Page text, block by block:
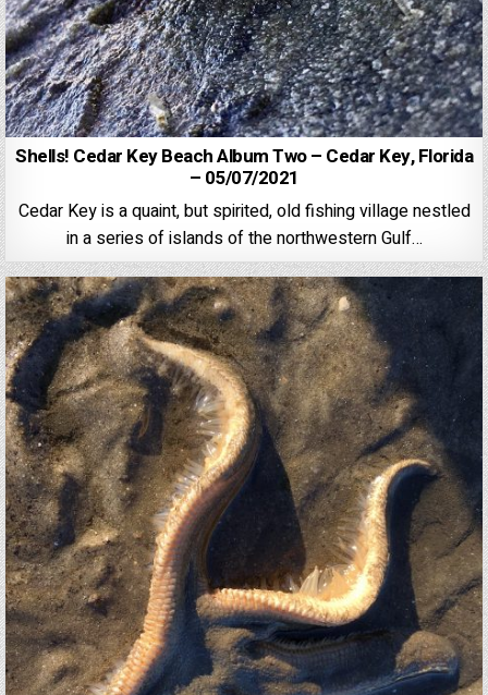
Shells! Cedar Key Beach Album Two – Cedar Key, Florida
– 05/07/2021
Cedar Key is a quaint, but spirited, old fishing village nestled
in a series of islands of the northwestern Gulf…
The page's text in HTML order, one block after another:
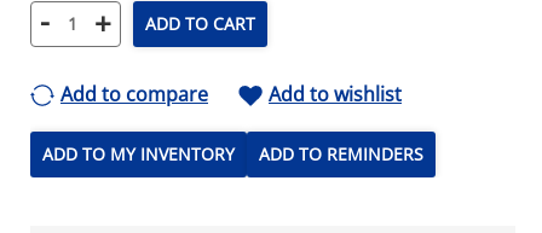
- + ADD TO CART
Add to compare Add to wishlist
ADD TO MY INVENTORY ADD TO REMINDERS
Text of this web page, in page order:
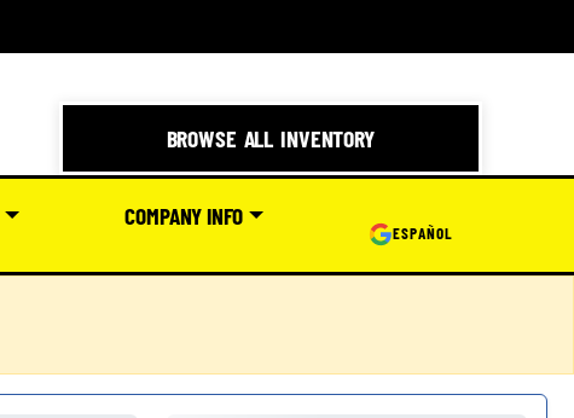
BROWSE ALL INVENTORY
COMPANY INFO
ESPAÑOL
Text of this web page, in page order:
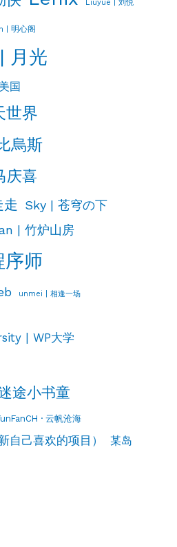
Liuyue | 刘悦
| 明心阁
月光
国
世界
烏斯
庆喜
Sky | 苍穹の下
| 竹炉山房
师
unmei | 相逢一场
| WP大学
途小书童
· 云帆沧海
自己喜欢的项目） 某岛
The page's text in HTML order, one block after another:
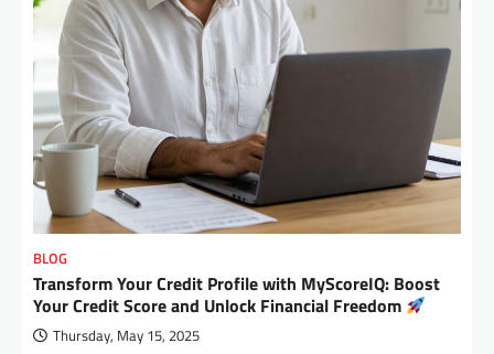
BLOG
Transform Your Credit Profile with MyScoreIQ: Boost
Your Credit Score and Unlock Financial Freedom
Thursday, May 15, 2025
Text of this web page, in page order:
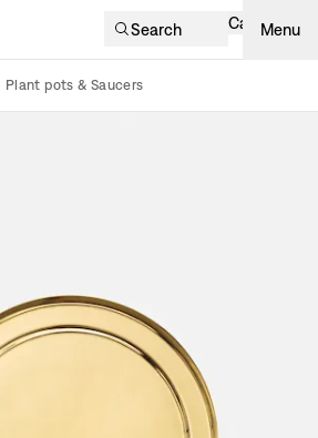
Search Cart Menu
Plant pots & Saucers
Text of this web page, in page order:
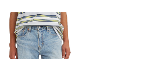
change
store
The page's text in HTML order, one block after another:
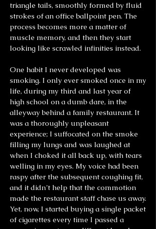
triangle tails, smoothly formed by fluid
strokes of an office ballpoint pen. The
process becomes more a matter of
muscle memory, and then they start
looking like scrawled infinities instead.
One habit I never developed was
smoking. I only ever smoked once in my
life, during my third and last year of
high school on a dumb dare, in the
alleyway behind a family restaurant. It
was a thoroughly unpleasant
experience; I suffocated on the smoke
filling my lungs and was laughed at
when I choked it all back up, with tears
welling in my eyes. My voice had been
raspy after the subsequent coughing fit,
and it didn’t help that the commotion
made the restaurant staff chase us away.
Yet, now, I started buying a single packet
of cigarettes every time I passed a
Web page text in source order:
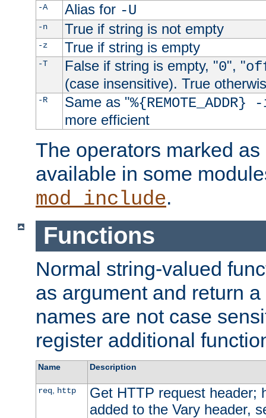
-A Alias for -U
-n True if string is not empty
-z True if string is empty
-T False if string is empty, "0", "
(case insensitive). True
-R Same as "
more efficient
The operators marked
available in some
mod_include.
Functions
Normal string-valued
as argument and return
names are not case
register additional
Name Description
req, http
Get HTTP request header;
added to the Vary header,
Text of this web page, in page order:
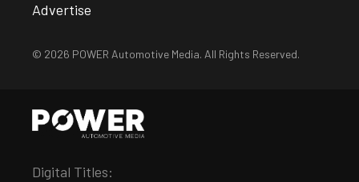
Advertise
© 2026 POWER Automotive Media. All Rights Reserved.
Digital Titles:
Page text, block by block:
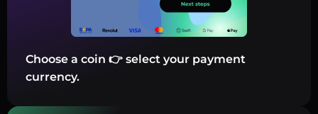
Choose a coin 👉 select your payment
currency.
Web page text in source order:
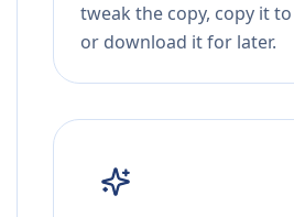
tweak the copy, copy it
or download it for later.
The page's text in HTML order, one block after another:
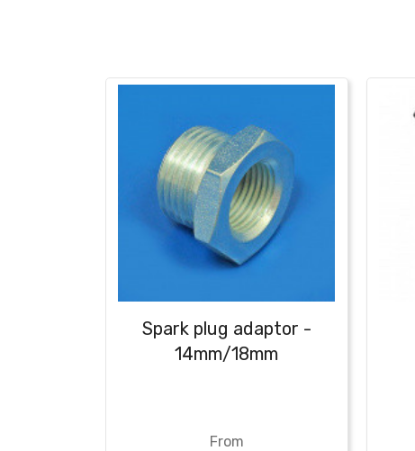
Spark plug adaptor -
14mm/18mm
From
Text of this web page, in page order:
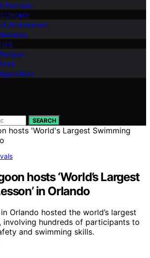
Festivals
& Environment
SEARCH
hosts ‘World’s Largest
in Orlando
Orlando hosted the world’s largest
involving hundreds of participants to
and swimming skills.
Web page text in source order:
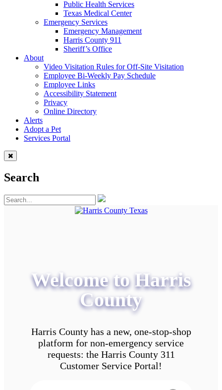
Public Health Services
Texas Medical Center
Emergency Services
Emergency Management
Harris County 911
Sheriff’s Office
About
Video Visitation Rules for Off-Site Visitation
Employee Bi-Weekly Pay Schedule
Employee Links
Accessibility Statement
Privacy
Online Directory
Alerts
Adopt a Pet
Services Portal
Search
Welcome to Harris
County
Harris County has a new, one-stop-shop
platform for non-emergency service
requests: the Harris County 311
Customer Service Portal!
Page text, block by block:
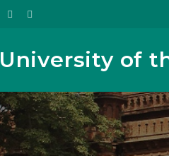
University of
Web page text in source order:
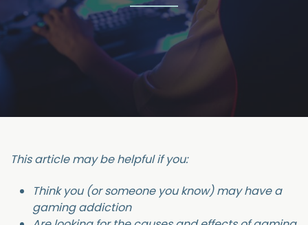
This article may be helpful if you:
Think you (or someone you know) may have a
gaming addiction
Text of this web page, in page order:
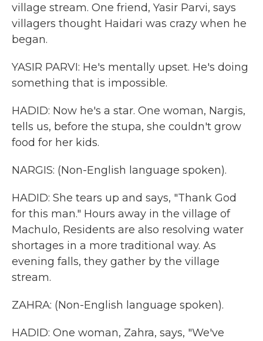
village stream. One friend, Yasir Parvi, says
villagers thought Haidari was crazy when he
began.
YASIR PARVI: He's mentally upset. He's doing
something that is impossible.
HADID: Now he's a star. One woman, Nargis,
tells us, before the stupa, she couldn't grow
food for her kids.
NARGIS: (Non-English language spoken).
HADID: She tears up and says, "Thank God
for this man." Hours away in the village of
Machulo, Residents are also resolving water
shortages in a more traditional way. As
evening falls, they gather by the village
stream.
ZAHRA: (Non-English language spoken).
HADID: One woman, Zahra, says, "We've
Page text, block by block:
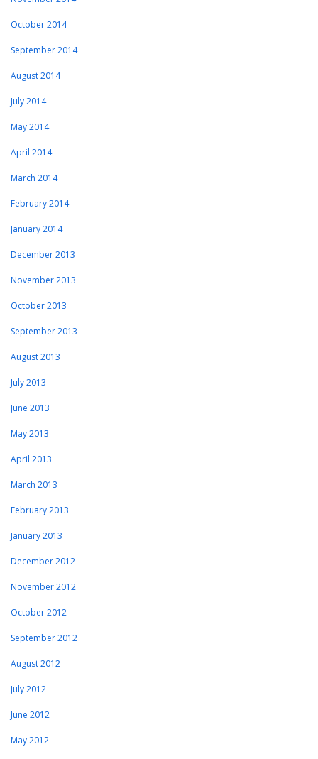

> [What is being asked]: A word-for-word copy of the records is needed, one that contains no pictures.

> [Task output]:
Page text, block by block:
Shells! Cedar Key Beach Album Two – Cedar Key, Florida
– 05/07/2021
Cedar Key is a quaint, but spirited, old fishing village nestled
in a series of islands of the northwestern Gulf…
The page's text in HTML order, one block after another:
- + ADD TO CART
Add to compare Add to wishlist
ADD TO MY INVENTORY ADD TO REMINDERS
Text of this web page, in page order:
BROWSE ALL INVENTORY
COMPANY INFO
ESPAÑOL
Text of this web page, in page order:
Liuyue | 刘悦
| 明心阁
月光
国
世界
烏斯
庆喜
Sky | 苍穹の下
| 竹炉山房
师
unmei | 相逢一场
| WP大学
途小书童
· 云帆沧海
自己喜欢的项目） 某岛
The page's text in HTML order, one block after another:
BLOG
Transform Your Credit Profile with MyScoreIQ: Boost
Your Credit Score and Unlock Financial Freedom
Thursday, May 15, 2025
Text of this web page, in page order:
Search Cart Menu
Plant pots & Saucers
Text of this web page, in page order:
change
store
The page's text in HTML order, one block after another:
triangle tails, smoothly formed by fluid
strokes of an office ballpoint pen. The
process becomes more a matter of
muscle memory, and then they start
looking like scrawled infinities instead.
One habit I never developed was
smoking. I only ever smoked once in my
life, during my third and last year of
high school on a dumb dare, in the
alleyway behind a family restaurant. It
was a thoroughly unpleasant
experience; I suffocated on the smoke
filling my lungs and was laughed at
when I choked it all back up, with tears
welling in my eyes. My voice had been
raspy after the subsequent coughing fit,
and it didn’t help that the commotion
made the restaurant staff chase us away.
Yet, now, I started buying a single packet
of cigarettes every time I passed a
Web page text in source order:
-A Alias for -U
-n True if string is not empty
-z True if string is empty
-T False if string is empty, "0", "
(case insensitive). True
-R Same as "
more efficient
The operators marked
available in some
mod_include.
Functions
Normal string-valued
as argument and return
names are not case
register additional
Name Description
req, http
Get HTTP request header;
added to the Vary header,
Text of this web page, in page order:
Advertise
© 2026 POWER Automotive Media. All Rights Reserved.
Digital Titles:
Page text, block by block:
Choose a coin 👉 select your payment
currency.
Web page text in source order:
tweak the copy, copy it
or download it for later.
The page's text in HTML order, one block after another:
Spark plug adaptor -
14mm/18mm
From
Text of this web page, in page order:
Festivals
& Environment
SEARCH
hosts ‘World’s Largest
in Orlando
Orlando hosted the world’s largest
involving hundreds of participants to
and swimming skills.
Web page text in source order:
Public Health Services
Texas Medical Center
Emergency Services
Emergency Management
Harris County 911
Sheriff’s Office
About
Video Visitation Rules for Off-Site Visitation
Employee Bi-Weekly Pay Schedule
Employee Links
Accessibility Statement
Privacy
Online Directory
Alerts
Adopt a Pet
Services Portal
Search
Welcome to Harris
County
Harris County has a new, one-stop-shop
platform for non-emergency service
requests: the Harris County 311
Customer Service Portal!
Page text, block by block:
University of
Web page text in source order:
This article may be helpful if you:
Think you (or someone you know) may have a
gaming addiction
Text of this web page, in page order:
village stream. One friend, Yasir Parvi, says
villagers thought Haidari was crazy when he
began.
YASIR PARVI: He's mentally upset. He's doing
something that is impossible.
HADID: Now he's a star. One woman, Nargis,
tells us, before the stupa, she couldn't grow
food for her kids.
NARGIS: (Non-English language spoken).
HADID: She tears up and says, "Thank God
for this man." Hours away in the village of
Machulo, Residents are also resolving water
shortages in a more traditional way. As
evening falls, they gather by the village
stream.
ZAHRA: (Non-English language spoken).
HADID: One woman, Zahra, says, "We've
Page text, block by block:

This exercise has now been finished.